[Stored items]
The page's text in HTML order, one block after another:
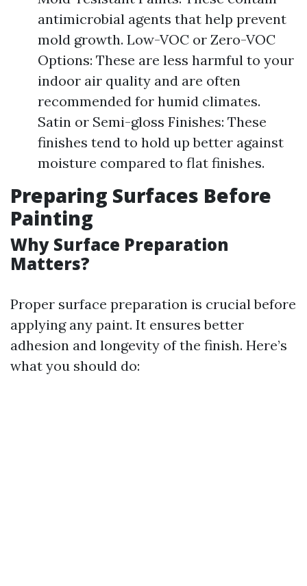
antimicrobial agents that help prevent
mold growth. Low-VOC or Zero-VOC
Options: These are less harmful to your
indoor air quality and are often
recommended for humid climates.
Satin or Semi-gloss Finishes: These
finishes tend to hold up better against
moisture compared to flat finishes.
Preparing Surfaces Before
Painting
Why Surface Preparation
Matters?
Proper surface preparation is crucial before
applying any paint. It ensures better
adhesion and longevity of the finish. Here’s
what you should do:

◆ **WHAT NEEDS TO BE DONE**:
Among the entries, how many lines include the word "better"? Answer with a single number and nothing further.

◆ **OUTPUT**:
2